• Information
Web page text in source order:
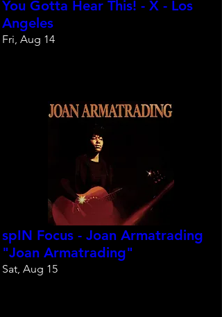
You Gotta Hear This! - X - Los
Angeles
Fri, Aug 14
spIN Focus - Joan Armatrading
"Joan Armatrading"
Sat, Aug 15
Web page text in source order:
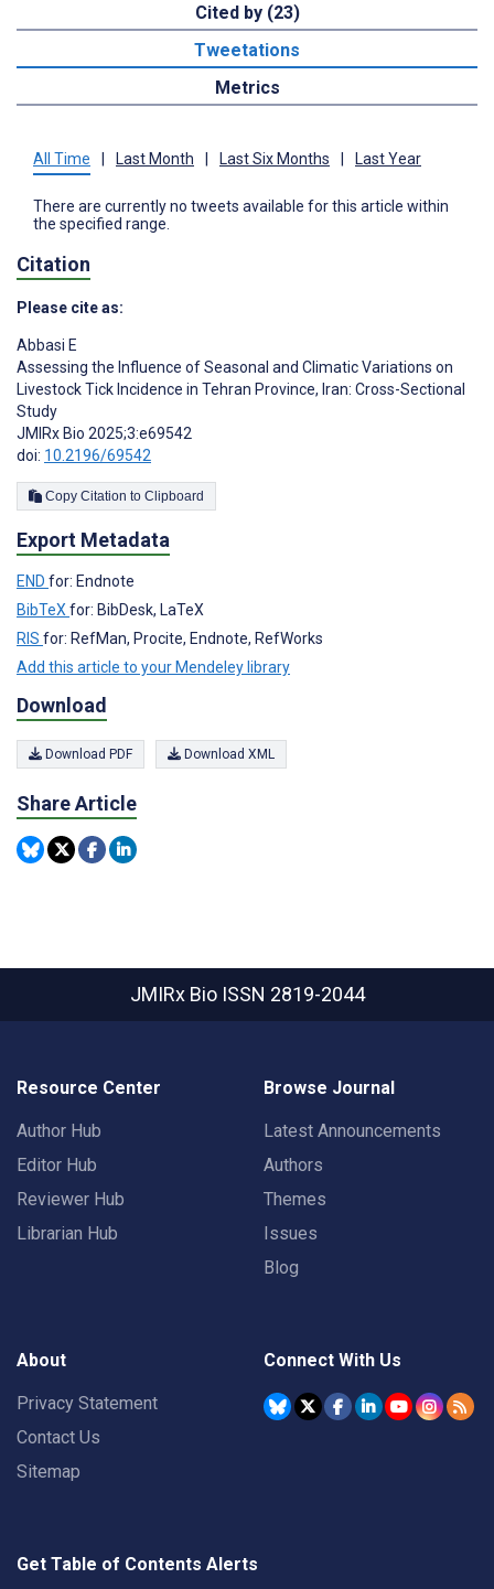
Cited by (23)
Tweetations
Metrics
All Time | Last Month | Last Six Months | Last Year
There are currently no tweets available for this article within
the specified range.
Citation
Please cite as:
Abbasi E
Assessing the Influence of Seasonal and Climatic Variations on
Livestock Tick Incidence in Tehran Province, Iran: Cross-Sectional
Study
JMIRx Bio 2025;3:e69542
doi: 10.2196/69542
Copy Citation to Clipboard
Export Metadata
END for: Endnote
BibTeX for: BibDesk, LaTeX
RIS for: RefMan, Procite, Endnote, RefWorks
Add this article to your Mendeley library
Download
Download PDF Download XML
Share Article
JMIRx Bio ISSN 2819-2044
Resource Center
Author Hub
Editor Hub
Reviewer Hub
Librarian Hub
Browse Journal
Latest Announcements
Authors
Themes
Issues
Blog
About
Privacy Statement
Contact Us
Sitemap
Connect With Us
Get Table of Contents Alerts
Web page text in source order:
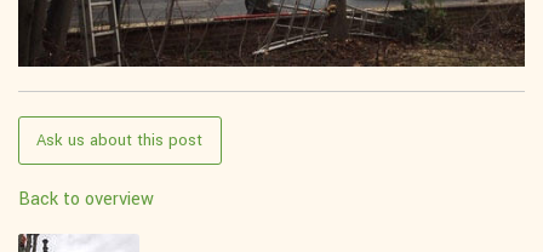
Ask us about this post
Back to overview
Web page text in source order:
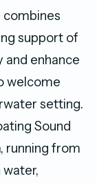
support of
enhance
welcome
setting.
Sound
running from
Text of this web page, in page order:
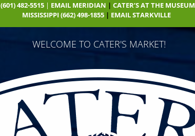
(601) 482-5515 | EMAIL MERIDIAN | CATER’S AT THE MUSEUM
MISSISSIPPI(662) 498-1855 | EMAIL STARKVILLE
WELCOME TO CATER'S MARKET!
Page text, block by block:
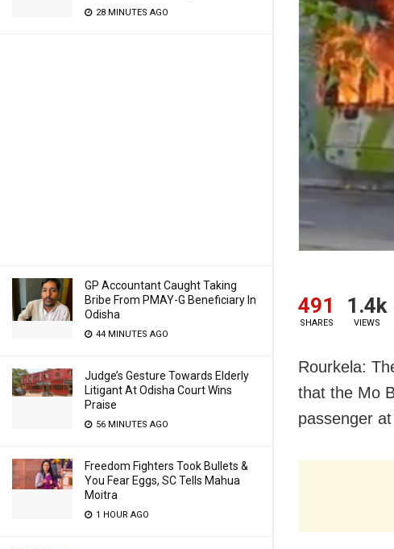
28 MINUTES AGO
GP Accountant Caught Taking
Bribe From PMAY-G Beneficiary In
Odisha
44 MINUTES AGO
Judge’s Gesture Towards Elderly
Litigant At Odisha Court Wins
Praise
56 MINUTES AGO
Freedom Fighters Took Bullets &
You Fear Eggs, SC Tells Mahua
Moitra
1 HOUR AGO
491
SHARES
1.4k
VIEWS
Rourkela:
that the Mo
passenger
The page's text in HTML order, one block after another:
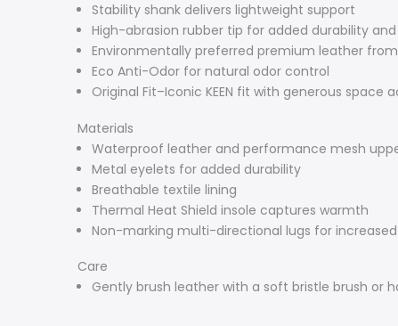
Stability shank delivers lightweight support
High-abrasion rubber tip for added durability
Environmentally preferred premium leather
Eco Anti-Odor for natural odor control
Original Fit–Iconic KEEN fit with generous
Materials
Waterproof leather and performance mesh
Metal eyelets for added durability
Breathable textile lining
Thermal Heat Shield insole captures warmth
Non-marking multi-directional lugs for
Care
Gently brush leather with a soft bristle brush or
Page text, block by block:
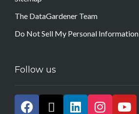
The DataGardener Team
Do Not Sell My Personal Information
Follow us
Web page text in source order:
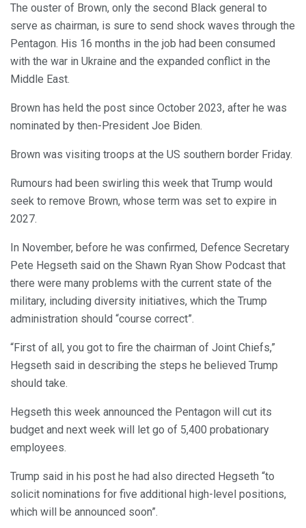
The ouster of Brown, only the second Black general to
serve as chairman, is sure to send shock waves through the
Pentagon. His 16 months in the job had been consumed
with the war in Ukraine and the expanded conflict in the
Middle East.
Brown has held the post since October 2023, after he was
nominated by then-President Joe Biden.
Brown was visiting troops at the US southern border Friday.
Rumours had been swirling this week that Trump would
seek to remove Brown, whose term was set to expire in
2027.
In November, before he was confirmed, Defence Secretary
Pete Hegseth said on the Shawn Ryan Show Podcast that
there were many problems with the current state of the
military, including diversity initiatives, which the Trump
administration should “course correct”.
“First of all, you got to fire the chairman of Joint Chiefs,”
Hegseth said in describing the steps he believed Trump
should take.
Hegseth this week announced the Pentagon will cut its
budget and next week will let go of 5,400 probationary
employees.
Trump said in his post he had also directed Hegseth “to
solicit nominations for five additional high-level positions,
which will be announced soon”.
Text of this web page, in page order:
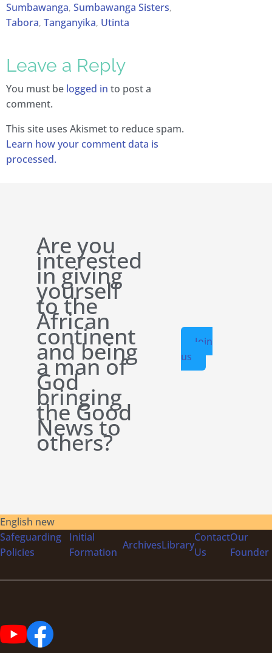
Sumbawanga, Sumbawanga Sisters,
Tabora, Tanganyika, Utinta
Leave a Reply
You must be logged in to post a
comment.
This site uses Akismet to reduce spam.
Learn how your comment data is
processed.
Are you
interested
in giving
yourself
to the
African
continent
and being
a man of
God
bringing
the Good
News to
others?
Join
us
English new
Safeguarding
Policies
Initial
Formation
ArchivesLibrary
Contact
Us
Our
Founder
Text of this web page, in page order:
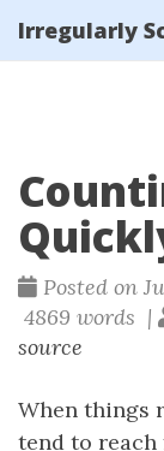
Irregularly
Posted on
4869 words |
source
When things
tend to
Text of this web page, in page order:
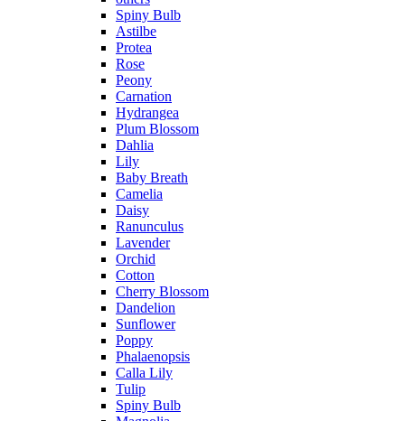
Spiny Bulb
Astilbe
Protea
Rose
Peony
Carnation
Hydrangea
Plum Blossom
Dahlia
Lily
Baby Breath
Camelia
Daisy
Ranunculus
Lavender
Orchid
Cotton
Cherry Blossom
Dandelion
Sunflower
Poppy
Phalaenopsis
Calla Lily
Tulip
Spiny Bulb
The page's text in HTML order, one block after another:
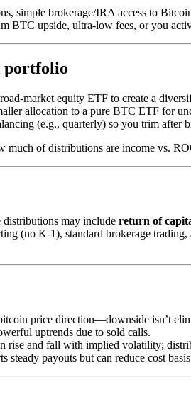
simple brokerage/IRA access to
BTC upside, ultra-low fees, or you
portfolio
market equity ETF to create a
allocation to a pure BTC ETF for
(e.g., quarterly) so you trim after
much of distributions are income vs.
distributions may include return of
(no K-1), standard brokerage
price direction—downside isn’t
uptrends due to sold calls.
rise and fall with implied volatility;
steady payouts but can reduce cost

• Aim of the exercise
In the data above, the stretch from the line with "Connect With Us" through the line with "military, including diversity" is to be returned exactly, minus any pictures.

• Your response
Connect With Us
Get Table of Contents Alerts
Web page text in source order:
Ask us about this post
Back to overview
Web page text in source order:
support of
enhance
welcome
setting.
Sound
running from
Text of this web page, in page order:
(601) 482-5515 | EMAIL MERIDIAN | CATER’S AT THE MUSEUM
MISSISSIPPI(662) 498-1855 | EMAIL STARKVILLE
WELCOME TO CATER'S MARKET!
Page text, block by block:
28 MINUTES AGO
GP Accountant Caught Taking
Bribe From PMAY-G Beneficiary In
Odisha
44 MINUTES AGO
Judge’s Gesture Towards Elderly
Litigant At Odisha Court Wins
Praise
56 MINUTES AGO
Freedom Fighters Took Bullets &
You Fear Eggs, SC Tells Mahua
Moitra
1 HOUR AGO
491
SHARES
1.4k
VIEWS
Rourkela:
that the Mo
passenger
The page's text in HTML order, one block after another:
Stability shank delivers lightweight support
High-abrasion rubber tip for added durability
Environmentally preferred premium leather
Eco Anti-Odor for natural odor control
Original Fit–Iconic KEEN fit with generous
Materials
Waterproof leather and performance mesh
Metal eyelets for added durability
Breathable textile lining
Thermal Heat Shield insole captures warmth
Non-marking multi-directional lugs for
Care
Gently brush leather with a soft bristle brush or
Page text, block by block:
The DataGardener Team
Do Not Sell My Personal Information
Follow us
Web page text in source order:
The ouster of Brown, only the second Black general to
serve as chairman, is sure to send shock waves through the
Pentagon. His 16 months in the job had been consumed
with the war in Ukraine and the expanded conflict in the
Middle East.
Brown has held the post since October 2023, after he was
nominated by then-President Joe Biden.
Brown was visiting troops at the US southern border Friday.
Rumours had been swirling this week that Trump would
seek to remove Brown, whose term was set to expire in
2027.
In November, before he was confirmed, Defence Secretary
Pete Hegseth said on the Shawn Ryan Show Podcast that
there were many problems with the current state of the
military, including diversity initiatives, which the Trump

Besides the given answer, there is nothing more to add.